Muitas companhias estaduais de água e esgoto sequer enviaram documentação para a Agência Nacional de Águas e Saneamento Básico (ANA). É o caso das estatais em Estados como Acre, Maranhão, Piauí, Roraima e Tocantins.

Por terem descumprido os prazos, elas estavam em situação irregular. Poderia haver troca de operador dos serviços, com uma licitação para conceder água e esgoto.

Agora, as companhias ganham uma nova oportunidade de demonstrar capacidade para a execução dos investimentos. Se já não fizeram isso no passado recente, há poucos motivos para acreditar que desta vez cumprirão os requisitos.

Prazo para regionalização

Uma forma encontrada pelo novo marco do saneamento para estimular concessões e atrair recursos privados é a regionalização dos serviços.

Municípios mais rentáveis, do ponto de vista econômico, formam blocos regionais (consórcios) junto com cidades menores, com baixa viabilidade comercial. É o que se chama, no mercado, de um modelo “filé com osso”.

A lei previa a formação dos blocos até 31 de março de 2023. Isso requeria esforço das prefeituras (titulares do serviços), bem como dos governos estaduais e assembleias legislativas (para propor e aprovar os blocos de concessão).

O prazo foi perdido em 2.098 municípios do país, que reúnem 65,8 milhões de habitantes. A partir de abril, eles ficaram impedidos de receber recursos federais na área de saneamento — seja Orçamento Geral da União (OGU), BNDES ou FGTS.

Os decretos de hoje esticam esse prazo até 31 de dezembro de 2025. Haverá atraso na regionalização do saneamento.
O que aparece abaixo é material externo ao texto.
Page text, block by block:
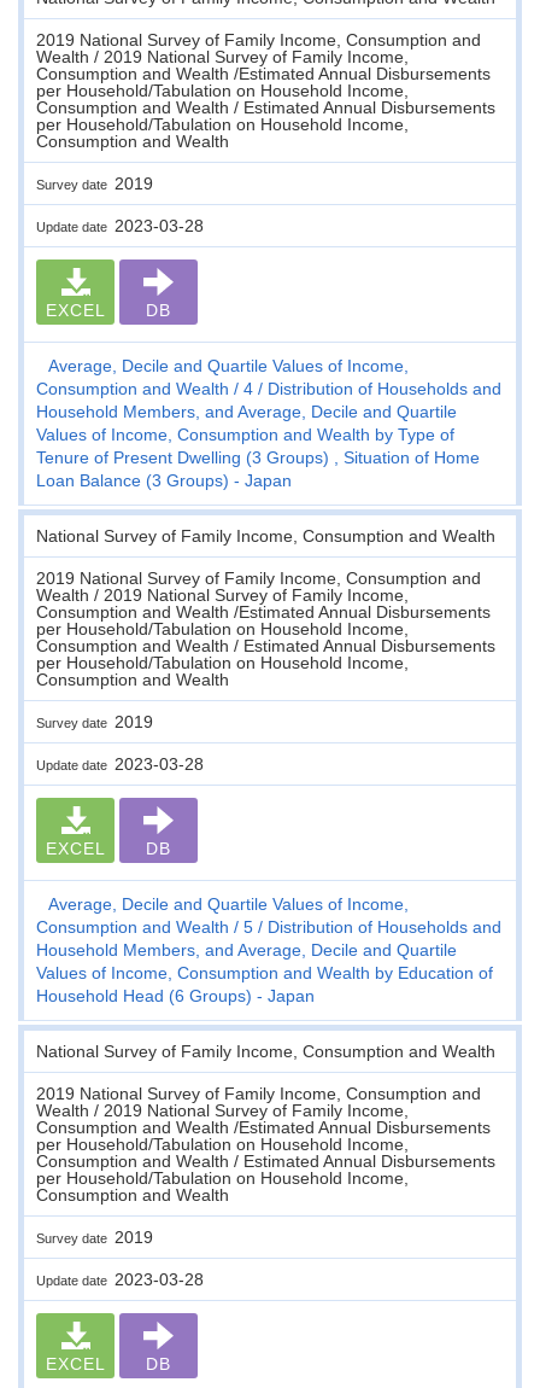
2019 National Survey of Family Income, Consumption and
Wealth / 2019 National Survey of Family Income,
Consumption and Wealth /Estimated Annual Disbursements
per Household/Tabulation on Household Income,
Consumption and Wealth / Estimated Annual Disbursements
per Household/Tabulation on Household Income,
Consumption and Wealth
Survey date 2019
Update date 2023-03-28
EXCEL DB
Average, Decile and Quartile Values of Income,
Consumption and Wealth
4
Distribution of Households and
Household Members, and Average, Decile and Quartile
Values of Income, Consumption and Wealth by Type of
Tenure of Present Dwelling (3 Groups) , Situation of Home
Loan Balance (3 Groups) - Japan
National Survey of Family Income, Consumption and Wealth
2019 National Survey of Family Income, Consumption and
Wealth / 2019 National Survey of Family Income,
Consumption and Wealth /Estimated Annual Disbursements
per Household/Tabulation on Household Income,
Consumption and Wealth / Estimated Annual Disbursements
per Household/Tabulation on Household Income,
Consumption and Wealth
Survey date 2019
Update date 2023-03-28
EXCEL DB
Average, Decile and Quartile Values of Income,
Consumption and Wealth
5
Distribution of Households and
Household Members, and Average, Decile and Quartile
Values of Income, Consumption and Wealth by Education of
Household Head (6 Groups) - Japan
National Survey of Family Income, Consumption and Wealth
2019 National Survey of Family Income, Consumption and
Wealth / 2019 National Survey of Family Income,
Consumption and Wealth /Estimated Annual Disbursements
per Household/Tabulation on Household Income,
Consumption and Wealth / Estimated Annual Disbursements
per Household/Tabulation on Household Income,
Consumption and Wealth
Survey date 2019
Update date 2023-03-28
EXCEL DB
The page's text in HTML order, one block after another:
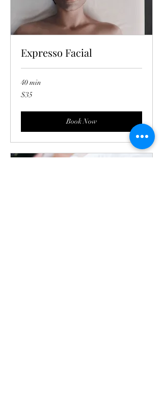
Expresso Facial
40 min
35
US
$35
Book Now
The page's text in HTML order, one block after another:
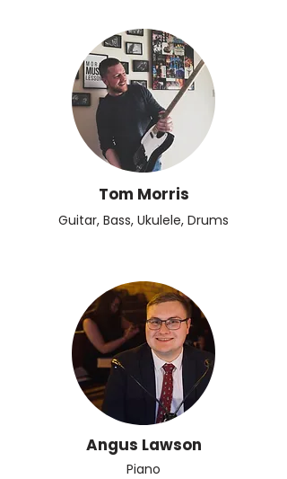
Tom Morris
Guitar, Bass, Ukulele, Drums
Angus Lawson
Piano
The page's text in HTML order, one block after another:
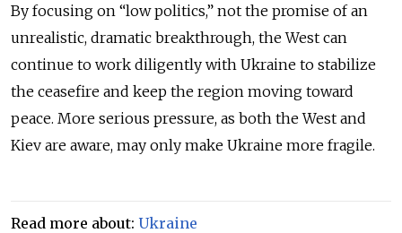
By focusing on “low politics,” not the promise of an
unrealistic, dramatic breakthrough, the West can
continue to work diligently with Ukraine to stabilize
the ceasefire and keep the region moving toward
peace. More serious pressure, as both the West and
Kiev are aware, may only make Ukraine more fragile.
Read more about: Ukraine
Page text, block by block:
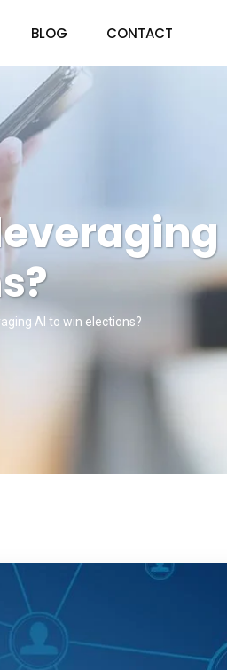
BLOG CONTACT
AI to win elections?
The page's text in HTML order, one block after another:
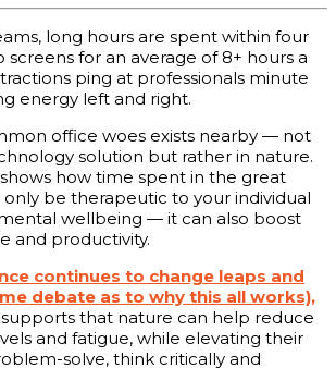
long hours are spent within four
screens for an average of 8+ hours a
ping at professionals minute
energy left and right.
office woes exists nearby — not
solution but rather in nature.
how time spent in the great
be therapeutic to your individual
wellbeing — it can also boost
and productivity.
continues to change leaps and
debate as to why this all works),
that nature can help reduce
and fatigue, while elevating their
solve, think critically and
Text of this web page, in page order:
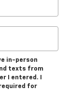
in-person
texts from
I entered. I
for
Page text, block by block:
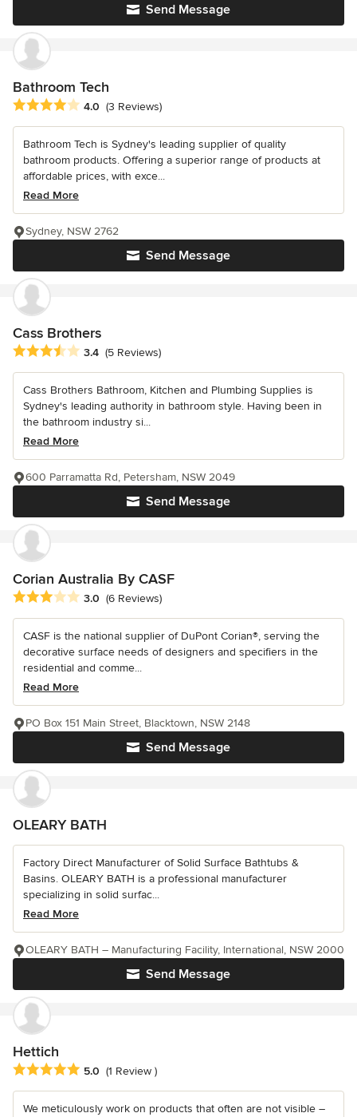
Send Message
Bathroom Tech
Average rating: 4 out of 5 stars
4.0 (3 Reviews)
Bathroom Tech is Sydney's leading supplier of quality
bathroom products. Offering a superior range of products at
affordable prices, with exce...
Read More
Send Message
Sydney, NSW 2762
Cass Brothers
Average rating: 3.4 out of 5 stars
3.4 (5 Reviews)
Cass Brothers Bathroom, Kitchen and Plumbing Supplies is
Sydney's leading authority in bathroom style. Having been in
the bathroom industry si...
Read More
Send Message
600 Parramatta Rd, Petersham, NSW 2049
Corian Australia By CASF
Average rating: 3 out of 5 stars
3.0 (6 Reviews)
CASF is the national supplier of DuPont Corian®, serving the
decorative surface needs of designers and specifiers in the
residential and comme...
Read More
Send Message
PO Box 151 Main Street, Blacktown, NSW 2148
OLEARY BATH
Factory Direct Manufacturer of Solid Surface Bathtubs &
Basins. OLEARY BATH is a professional manufacturer
specializing in solid surfac...
Read More
Send Message
OLEARY BATH – Manufacturing Facility, International, NSW 2000
Hettich
Average rating: 5 out of 5 stars
5.0 (1 Review )
We meticulously work on products that often are not visible –
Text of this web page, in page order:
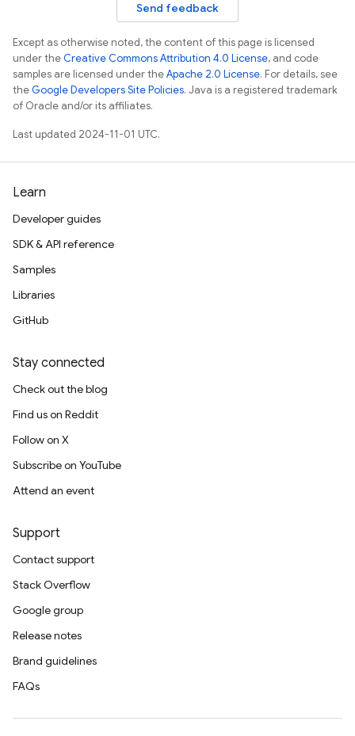
Send feedback
Except as otherwise noted, the content of this page is licensed
under theCreative Commons Attribution 4.0 License, and code
samples are licensed under theApache 2.0 License. For details, see
theGoogle Developers Site Policies. Java is a registered trademark
of Oracle and/or its affiliates.
Last updated 2024-11-01 UTC.
Learn
Developer guides
SDK & API reference
Samples
Libraries
GitHub
Stay connected
Check out the blog
Find us on Reddit
Follow on X
Subscribe on YouTube
Attend an event
Support
Contact support
Stack Overflow
Google group
Release notes
Brand guidelines
FAQs
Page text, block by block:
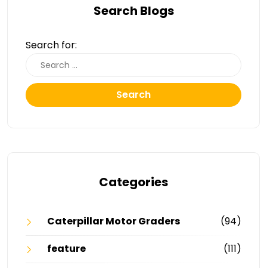
Search Blogs
Search for:
Search
Categories
Caterpillar Motor Graders
(94)
feature
(111)

Com menos tempo para alcançar as metas de universalizar os serviços até 2033, a dificuldade será maior.

Muitos especialistas temem que isso prepare o terreno para uma revisão futuras das próprias metas.

Contratos diretos

Uma das principais inovações do marco foi vedar novos contratos de programa, assinados diretamente entre municípios e companhias estaduais de saneamento, sem licitação. A partir de 2020, contratos de concessão passaram a exigir concorrência em igualdade de condições com o setor privado.

Algumas capitais, como João Pessoa, operavam os serviços de saneamento em caráter precário e sem amparo contratual. Pela nova lei, deveriam licitar os serviços. A Paraíba, no entanto, abriu uma polêmica.
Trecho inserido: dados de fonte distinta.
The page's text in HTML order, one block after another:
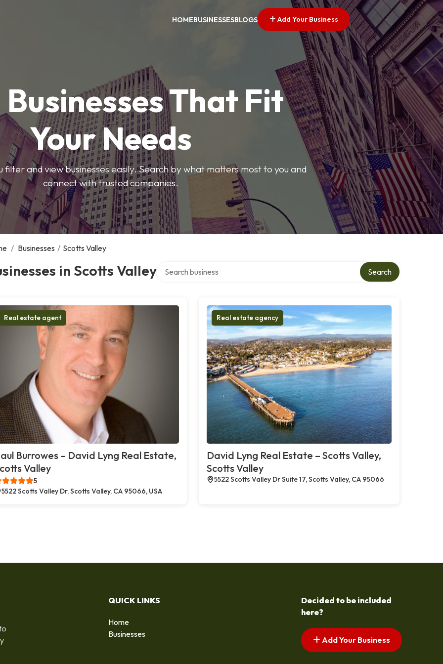
HOMEBUSINESSESBLOGS Add Your Business
Businesses That Fit
Your Needs
filter and view businesses easily. Search by what matters most to you and
connect with trusted companies.
/ Businesses / Scotts Valley
in Scotts Valley Search
Real estate agent
Burrowes – David Lyng Real Estate,
Valley
5
5522 Scotts Valley Dr, Scotts Valley, CA 95066, USA
Real estate agency
David Lyng Real Estate – Scotts Valley,
Scotts Valley
5522 Scotts Valley Dr Suite 17, Scotts Valley, CA 95066
QUICK LINKS
Home
Businesses
Decided to be included
here?
Add Your Business
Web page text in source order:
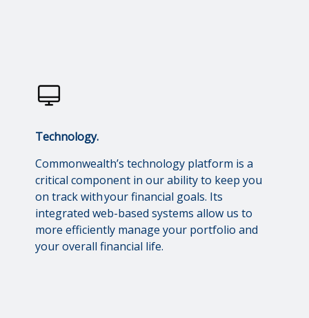
Technology.
Commonwealth’s technology platform is a
critical component in our ability to keep you
on track with your financial goals. Its
integrated web-based systems allow us to
more efficiently manage your portfolio and
your overall financial life.
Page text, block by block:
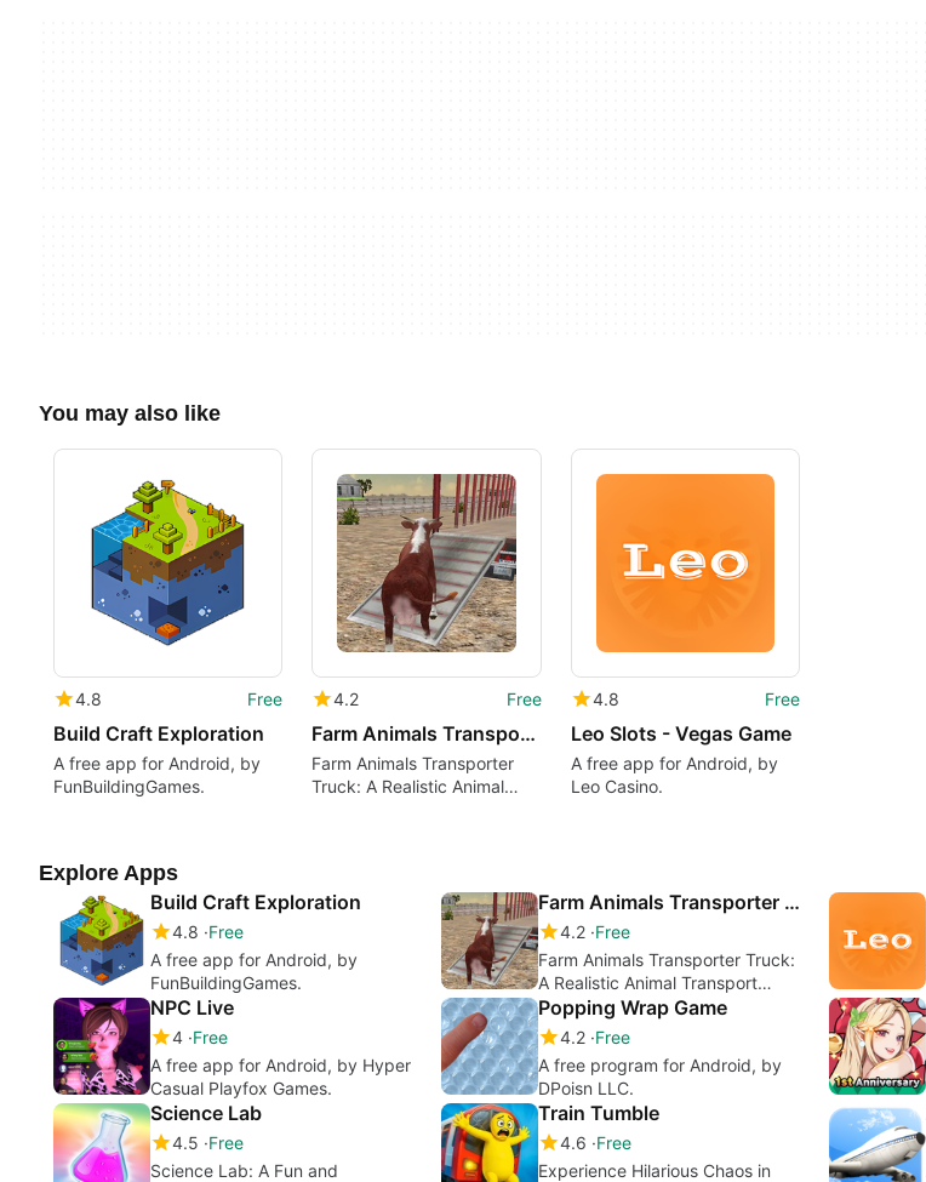
You may also like
4.8 Free
Build Craft Exploration
A free app for Android, by
FunBuildingGames.
4.2 Free
Farm Animals Transporter Truck
Farm Animals Transporter
Truck: A Realistic Animal
4.8 Free
Leo Slots - Vegas Game
A free app for Android, by
Leo Casino.
Explore Apps
Build Craft Exploration
4.8 Free
A free app for Android, by
FunBuildingGames.
Farm Animals Transporter Truck
4.2 Free
Farm Animals Transporter Truck:
A Realistic Animal Transport
Simulator
NPC Live
4 Free
A free app for Android, by Hyper
Casual Playfox Games.
Popping Wrap Game
4.2 Free
A free program for Android, by
DPoisn LLC.
Science Lab
4.5 Free
Science Lab: A Fun and
Train Tumble
4.6 Free
Experience Hilarious Chaos in

João Pessoa foi considerada uma “microrregião” (para se enquadrar no critério de regionalização dos serviços) e encontrou-se uma brecha legal para a empresa estadual (Cagepa) prestar os serviços diretamente, já que o Estado é parte integrante da microrregião.
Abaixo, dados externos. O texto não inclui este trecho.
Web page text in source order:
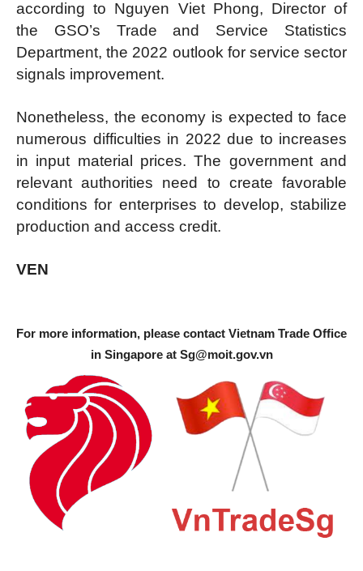
according to Nguyen Viet Phong, Director of
the GSO’s Trade and Service Statistics
Department, the 2022 outlook for service sector
signals improvement.
Nonetheless, the economy is expected to face
numerous difficulties in 2022 due to increases
in input material prices. The government and
relevant authorities need to create favorable
conditions for enterprises to develop, stabilize
production and access credit.
VEN
For more information, please contact Vietnam Trade Office
in Singapore at Sg@moit.gov.vn
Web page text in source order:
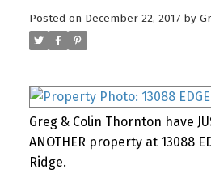
Posted on December 22, 2017 by
Greg & Colin Thornton have
ANOTHER property at 13088
Ridge.
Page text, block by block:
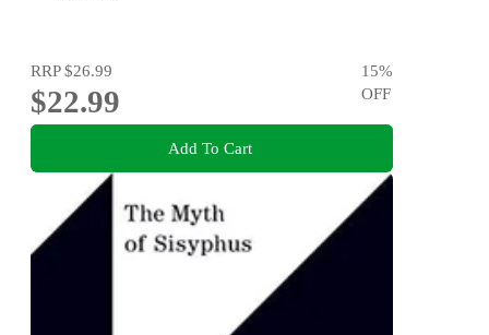
RRP$26.99
$22.99
15%
OFF
Add To Cart
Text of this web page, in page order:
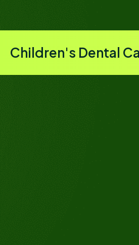
Children's Dental
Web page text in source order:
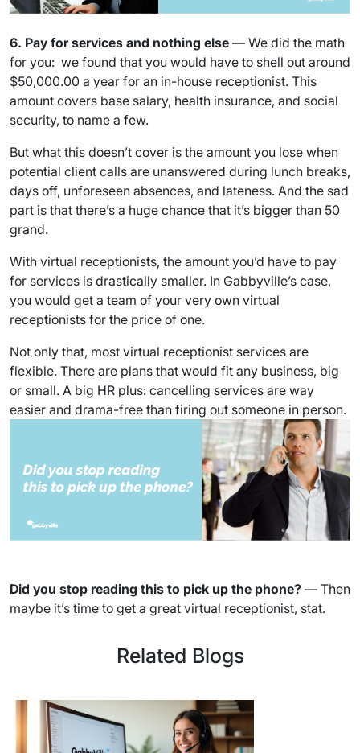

A Abcon (associação das concessionárias privadas) questiona esse arranjo da Paraíba no Supremo Tribunal Federal (STF) e vê risco para o modelo como um todo, se a iniciativa for copiada.

Uma das alterações mais controversas nos decretos de hoje é a “possibilidade de prestação de serviços pela empresa estadual em regiões metropolitanas, aglomerações urbanas ou microrregiões”, o pode validar o modelo adotado na Paraíba.

Limite para PPPs

Havia um limite de 25% das receitas de uma companhia de água e esgoto para contratos de parceria público-privada (PPP).

A ideia era não ter sobreposição de custos administrativos.Os decretos liberam essa amarra. Podem destravar novas PPPs e mais investimento. Mas também podem transferir responsabilidades para o setor privado, com as PPPs, sem estatais ineficientes sejam privatizadas.

O risco é manter loteamento político, altos salários em diretorias e gerências, custos maiores para a população. Por que não uma concessão pura e simples?

Leilões por menor tarifa, não por maior outorga

Em tese, um dos grandes avanços dos novos decretos. Se um governo estadual ou municipal vai conceder os serviços de saneamento, que seja por menor tarifa para os usuários finais, e não tendo como critério o maior valor de outorga no leilão.

O perigo está nos incentivos — ou na falta de incentivos — para prefeitos e governadores. Algumas lideranças políticas só se mexem quando veem possibilidade de arrecadação. É possível combinar as duas coisas.

O Amapá, que leiloou os serviços de água e agosto dos seus 16 municípios em 2021, conseguiu desconto de 20% sobre as tarifas de referência e obteve outorga de R$ 930 milhões.

Em Alagoas, o ex-governador Renan Filho destinou o dinheiro da outorga para as prefeituras. Os municípios, que são titulares do serviço de saneamento, se sentiram motivados a aderir aos blocos de concessão desenhados pelo Estado. Sem isso, não teria havido concessão de água e esgoto.